= ASSIGNMENT =
Please repeat the entries word for word and keep the images out.

= TASK INPUT =
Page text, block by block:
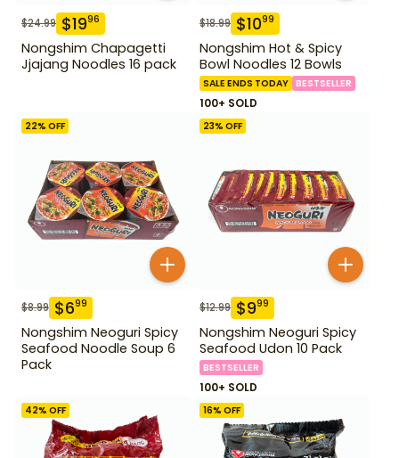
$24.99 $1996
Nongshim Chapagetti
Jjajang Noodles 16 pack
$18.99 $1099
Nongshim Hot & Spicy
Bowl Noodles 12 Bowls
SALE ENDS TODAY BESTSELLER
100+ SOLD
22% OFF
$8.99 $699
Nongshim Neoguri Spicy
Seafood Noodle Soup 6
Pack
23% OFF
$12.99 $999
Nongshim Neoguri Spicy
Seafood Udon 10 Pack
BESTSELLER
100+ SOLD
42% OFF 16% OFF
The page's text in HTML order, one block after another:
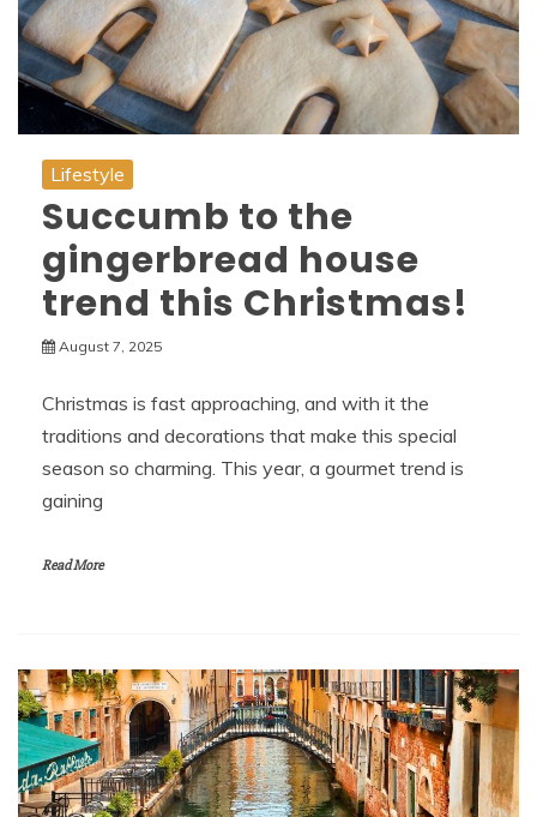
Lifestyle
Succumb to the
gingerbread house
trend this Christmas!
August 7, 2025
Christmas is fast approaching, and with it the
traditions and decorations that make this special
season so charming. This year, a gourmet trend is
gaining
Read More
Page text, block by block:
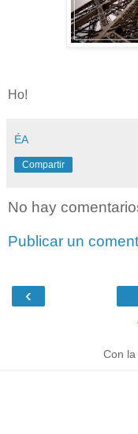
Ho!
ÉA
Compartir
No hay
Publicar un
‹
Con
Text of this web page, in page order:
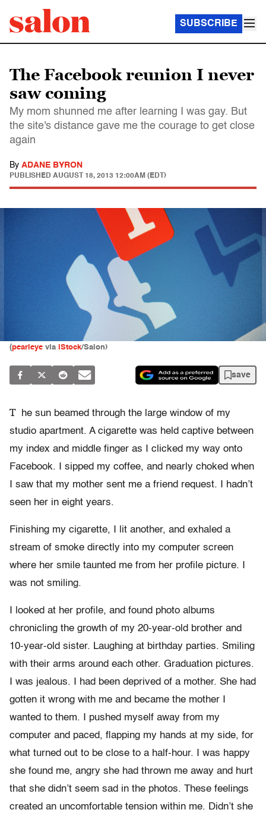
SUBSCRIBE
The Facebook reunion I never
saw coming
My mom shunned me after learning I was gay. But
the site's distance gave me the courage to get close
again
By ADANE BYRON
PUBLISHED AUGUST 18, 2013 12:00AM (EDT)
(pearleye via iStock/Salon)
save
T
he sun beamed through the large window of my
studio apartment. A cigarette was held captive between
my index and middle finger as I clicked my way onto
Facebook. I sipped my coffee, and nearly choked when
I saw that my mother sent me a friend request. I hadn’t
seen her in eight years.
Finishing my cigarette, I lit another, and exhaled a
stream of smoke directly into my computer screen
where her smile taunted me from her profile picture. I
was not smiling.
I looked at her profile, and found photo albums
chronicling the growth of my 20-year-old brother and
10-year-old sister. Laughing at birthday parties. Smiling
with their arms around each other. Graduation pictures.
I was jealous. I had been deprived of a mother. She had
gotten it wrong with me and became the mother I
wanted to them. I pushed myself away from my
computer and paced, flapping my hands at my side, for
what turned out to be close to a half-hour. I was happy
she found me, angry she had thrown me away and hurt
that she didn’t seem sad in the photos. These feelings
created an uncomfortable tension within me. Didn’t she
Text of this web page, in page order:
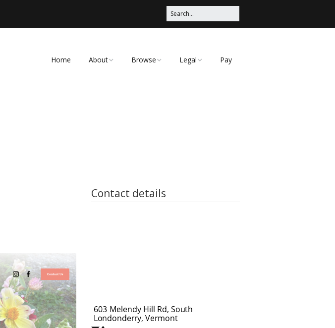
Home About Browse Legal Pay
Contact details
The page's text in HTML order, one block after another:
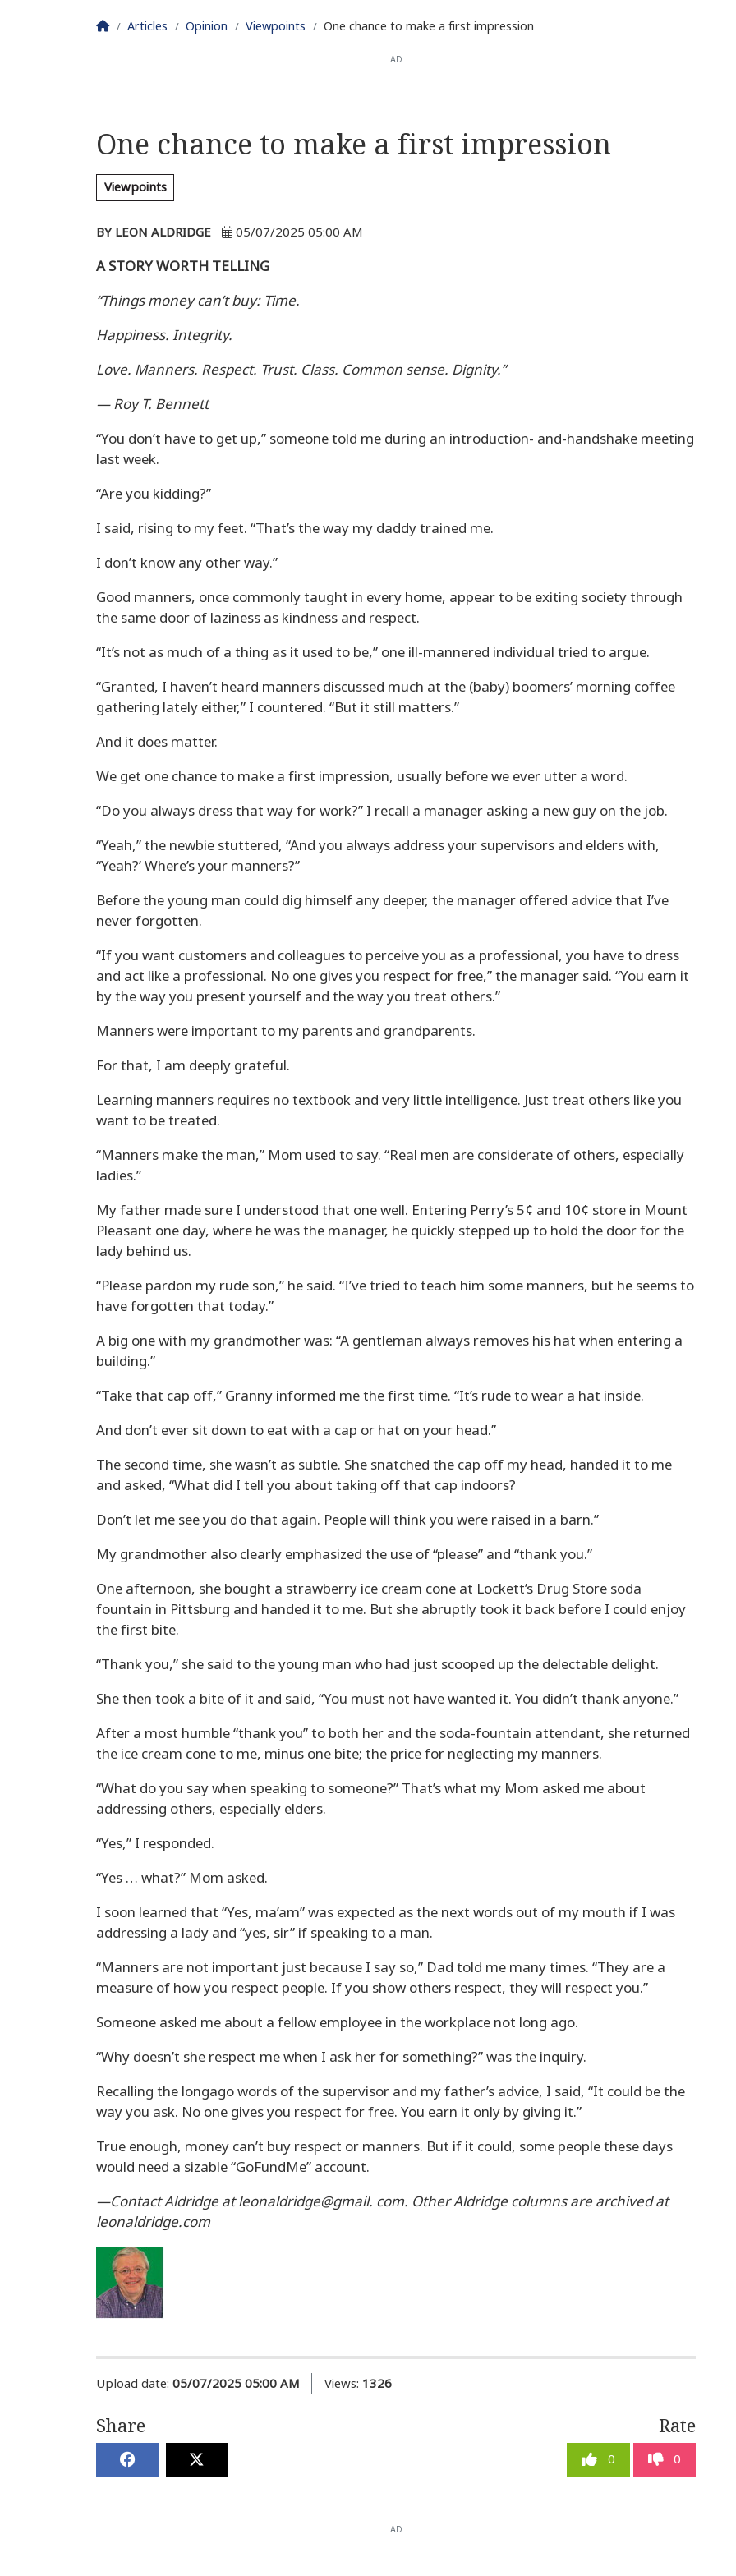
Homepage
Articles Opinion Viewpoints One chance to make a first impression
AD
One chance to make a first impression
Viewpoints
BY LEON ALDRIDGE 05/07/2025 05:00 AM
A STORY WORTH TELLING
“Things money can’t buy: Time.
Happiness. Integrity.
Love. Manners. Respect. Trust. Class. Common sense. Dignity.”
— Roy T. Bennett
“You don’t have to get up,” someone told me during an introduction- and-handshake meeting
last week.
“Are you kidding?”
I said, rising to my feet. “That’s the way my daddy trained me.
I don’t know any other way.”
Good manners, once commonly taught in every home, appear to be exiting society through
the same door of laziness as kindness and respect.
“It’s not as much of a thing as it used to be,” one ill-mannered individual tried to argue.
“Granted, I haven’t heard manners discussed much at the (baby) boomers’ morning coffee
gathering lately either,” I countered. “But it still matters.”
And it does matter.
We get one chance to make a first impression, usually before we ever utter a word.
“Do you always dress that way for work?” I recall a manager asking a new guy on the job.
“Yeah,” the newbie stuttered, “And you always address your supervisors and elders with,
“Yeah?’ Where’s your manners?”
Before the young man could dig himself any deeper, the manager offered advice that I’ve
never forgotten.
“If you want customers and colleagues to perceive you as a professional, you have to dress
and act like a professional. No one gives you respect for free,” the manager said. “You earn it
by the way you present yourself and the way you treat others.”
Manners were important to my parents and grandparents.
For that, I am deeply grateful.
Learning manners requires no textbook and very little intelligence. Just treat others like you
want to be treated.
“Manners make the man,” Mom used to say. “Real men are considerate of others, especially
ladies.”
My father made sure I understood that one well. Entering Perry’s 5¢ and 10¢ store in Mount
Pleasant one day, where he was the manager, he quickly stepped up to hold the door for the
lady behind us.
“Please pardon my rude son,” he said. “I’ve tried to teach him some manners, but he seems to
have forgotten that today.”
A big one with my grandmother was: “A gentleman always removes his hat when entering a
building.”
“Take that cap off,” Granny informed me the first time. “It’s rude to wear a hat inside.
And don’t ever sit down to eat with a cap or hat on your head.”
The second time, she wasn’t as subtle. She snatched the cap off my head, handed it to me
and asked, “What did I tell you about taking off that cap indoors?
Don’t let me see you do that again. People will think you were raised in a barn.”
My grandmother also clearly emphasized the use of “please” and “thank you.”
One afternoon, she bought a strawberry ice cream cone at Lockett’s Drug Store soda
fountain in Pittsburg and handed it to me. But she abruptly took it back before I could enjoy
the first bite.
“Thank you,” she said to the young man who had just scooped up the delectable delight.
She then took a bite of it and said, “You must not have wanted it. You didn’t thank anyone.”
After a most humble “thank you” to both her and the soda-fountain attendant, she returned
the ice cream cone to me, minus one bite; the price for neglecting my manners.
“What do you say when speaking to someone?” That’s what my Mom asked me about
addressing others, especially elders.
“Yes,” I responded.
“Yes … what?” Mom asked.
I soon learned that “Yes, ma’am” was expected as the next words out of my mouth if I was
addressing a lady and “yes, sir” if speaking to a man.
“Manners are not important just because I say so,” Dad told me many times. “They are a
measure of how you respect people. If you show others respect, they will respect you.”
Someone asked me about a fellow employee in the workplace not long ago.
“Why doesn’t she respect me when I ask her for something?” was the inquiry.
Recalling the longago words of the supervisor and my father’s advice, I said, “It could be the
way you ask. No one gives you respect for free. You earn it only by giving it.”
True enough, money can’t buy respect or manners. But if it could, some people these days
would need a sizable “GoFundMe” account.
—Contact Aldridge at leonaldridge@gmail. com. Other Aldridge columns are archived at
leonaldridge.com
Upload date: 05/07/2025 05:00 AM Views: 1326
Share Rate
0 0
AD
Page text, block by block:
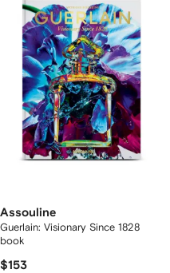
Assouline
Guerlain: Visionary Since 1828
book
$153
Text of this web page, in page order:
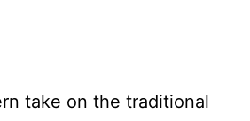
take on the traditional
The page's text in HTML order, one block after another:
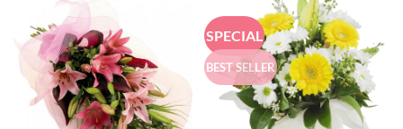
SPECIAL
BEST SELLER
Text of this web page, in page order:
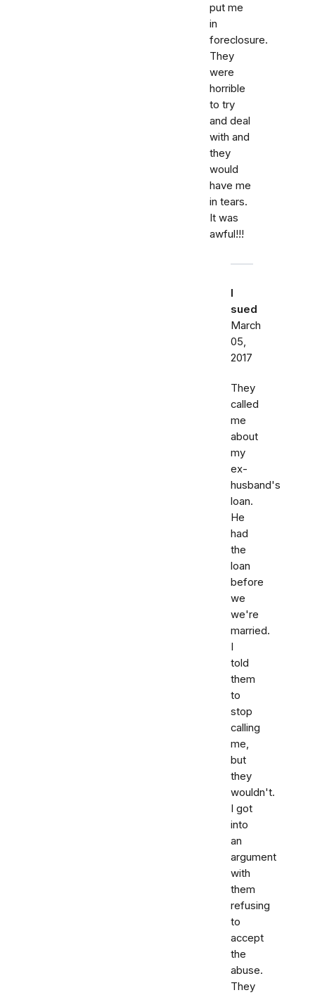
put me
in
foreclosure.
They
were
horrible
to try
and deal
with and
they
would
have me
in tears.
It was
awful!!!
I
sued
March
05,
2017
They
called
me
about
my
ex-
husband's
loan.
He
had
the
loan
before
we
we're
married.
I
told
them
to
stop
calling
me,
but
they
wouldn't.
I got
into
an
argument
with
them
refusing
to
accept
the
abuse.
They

= RESPONSE =
Page text, block by block:
$24.99 $1996
Nongshim Chapagetti
Jjajang Noodles 16 pack
$18.99 $1099
Nongshim Hot & Spicy
Bowl Noodles 12 Bowls
SALE ENDS TODAY BESTSELLER
100+ SOLD
22% OFF
$8.99 $699
Nongshim Neoguri Spicy
Seafood Noodle Soup 6
Pack
23% OFF
$12.99 $999
Nongshim Neoguri Spicy
Seafood Udon 10 Pack
BESTSELLER
100+ SOLD
42% OFF 16% OFF
The page's text in HTML order, one block after another:
Lifestyle
Succumb to the
gingerbread house
trend this Christmas!
August 7, 2025
Christmas is fast approaching, and with it the
traditions and decorations that make this special
season so charming. This year, a gourmet trend is
gaining
Read More
Page text, block by block:
Ho!
ÉA
Compartir
No hay
Publicar un
‹
Con
Text of this web page, in page order:
SUBSCRIBE
The Facebook reunion I never
saw coming
My mom shunned me after learning I was gay. But
the site's distance gave me the courage to get close
again
By ADANE BYRON
PUBLISHED AUGUST 18, 2013 12:00AM (EDT)
(pearleye via iStock/Salon)
save
T
he sun beamed through the large window of my
studio apartment. A cigarette was held captive between
my index and middle finger as I clicked my way onto
Facebook. I sipped my coffee, and nearly choked when
I saw that my mother sent me a friend request. I hadn’t
seen her in eight years.
Finishing my cigarette, I lit another, and exhaled a
stream of smoke directly into my computer screen
where her smile taunted me from her profile picture. I
was not smiling.
I looked at her profile, and found photo albums
chronicling the growth of my 20-year-old brother and
10-year-old sister. Laughing at birthday parties. Smiling
with their arms around each other. Graduation pictures.
I was jealous. I had been deprived of a mother. She had
gotten it wrong with me and became the mother I
wanted to them. I pushed myself away from my
computer and paced, flapping my hands at my side, for
what turned out to be close to a half-hour. I was happy
she found me, angry she had thrown me away and hurt
that she didn’t seem sad in the photos. These feelings
created an uncomfortable tension within me. Didn’t she
Text of this web page, in page order:
Home About Browse Legal Pay
Contact details
The page's text in HTML order, one block after another:
Homepage
Articles Opinion Viewpoints One chance to make a first impression
AD
One chance to make a first impression
Viewpoints
BY LEON ALDRIDGE 05/07/2025 05:00 AM
A STORY WORTH TELLING
“Things money can’t buy: Time.
Happiness. Integrity.
Love. Manners. Respect. Trust. Class. Common sense. Dignity.”
— Roy T. Bennett
“You don’t have to get up,” someone told me during an introduction- and-handshake meeting
last week.
“Are you kidding?”
I said, rising to my feet. “That’s the way my daddy trained me.
I don’t know any other way.”
Good manners, once commonly taught in every home, appear to be exiting society through
the same door of laziness as kindness and respect.
“It’s not as much of a thing as it used to be,” one ill-mannered individual tried to argue.
“Granted, I haven’t heard manners discussed much at the (baby) boomers’ morning coffee
gathering lately either,” I countered. “But it still matters.”
And it does matter.
We get one chance to make a first impression, usually before we ever utter a word.
“Do you always dress that way for work?” I recall a manager asking a new guy on the job.
“Yeah,” the newbie stuttered, “And you always address your supervisors and elders with,
“Yeah?’ Where’s your manners?”
Before the young man could dig himself any deeper, the manager offered advice that I’ve
never forgotten.
“If you want customers and colleagues to perceive you as a professional, you have to dress
and act like a professional. No one gives you respect for free,” the manager said. “You earn it
by the way you present yourself and the way you treat others.”
Manners were important to my parents and grandparents.
For that, I am deeply grateful.
Learning manners requires no textbook and very little intelligence. Just treat others like you
want to be treated.
“Manners make the man,” Mom used to say. “Real men are considerate of others, especially
ladies.”
My father made sure I understood that one well. Entering Perry’s 5¢ and 10¢ store in Mount
Pleasant one day, where he was the manager, he quickly stepped up to hold the door for the
lady behind us.
“Please pardon my rude son,” he said. “I’ve tried to teach him some manners, but he seems to
have forgotten that today.”
A big one with my grandmother was: “A gentleman always removes his hat when entering a
building.”
“Take that cap off,” Granny informed me the first time. “It’s rude to wear a hat inside.
And don’t ever sit down to eat with a cap or hat on your head.”
The second time, she wasn’t as subtle. She snatched the cap off my head, handed it to me
and asked, “What did I tell you about taking off that cap indoors?
Don’t let me see you do that again. People will think you were raised in a barn.”
My grandmother also clearly emphasized the use of “please” and “thank you.”
One afternoon, she bought a strawberry ice cream cone at Lockett’s Drug Store soda
fountain in Pittsburg and handed it to me. But she abruptly took it back before I could enjoy
the first bite.
“Thank you,” she said to the young man who had just scooped up the delectable delight.
She then took a bite of it and said, “You must not have wanted it. You didn’t thank anyone.”
After a most humble “thank you” to both her and the soda-fountain attendant, she returned
the ice cream cone to me, minus one bite; the price for neglecting my manners.
“What do you say when speaking to someone?” That’s what my Mom asked me about
addressing others, especially elders.
“Yes,” I responded.
“Yes … what?” Mom asked.
I soon learned that “Yes, ma’am” was expected as the next words out of my mouth if I was
addressing a lady and “yes, sir” if speaking to a man.
“Manners are not important just because I say so,” Dad told me many times. “They are a
measure of how you respect people. If you show others respect, they will respect you.”
Someone asked me about a fellow employee in the workplace not long ago.
“Why doesn’t she respect me when I ask her for something?” was the inquiry.
Recalling the longago words of the supervisor and my father’s advice, I said, “It could be the
way you ask. No one gives you respect for free. You earn it only by giving it.”
True enough, money can’t buy respect or manners. But if it could, some people these days
would need a sizable “GoFundMe” account.
—Contact Aldridge at leonaldridge@gmail. com. Other Aldridge columns are archived at
leonaldridge.com
Upload date: 05/07/2025 05:00 AM Views: 1326
Share Rate
0 0
AD
Page text, block by block:
Assouline
Guerlain: Visionary Since 1828
book
$153
Text of this web page, in page order:
take on the traditional
The page's text in HTML order, one block after another:
SPECIAL
BEST SELLER
Text of this web page, in page order:
put me
in
foreclosure.
They
were
horrible
to try
and deal
with and
they
would
have me
in tears.
It was
awful!!!
I
sued
March
05,
2017
They
called
me
about
my
ex-
husband's
loan.
He
had
the
loan
before
we
we're
married.
I
told
them
to
stop
calling
me,
but
they
wouldn't.
I got
into
an
argument
with
them
refusing
to
accept
the
abuse.
They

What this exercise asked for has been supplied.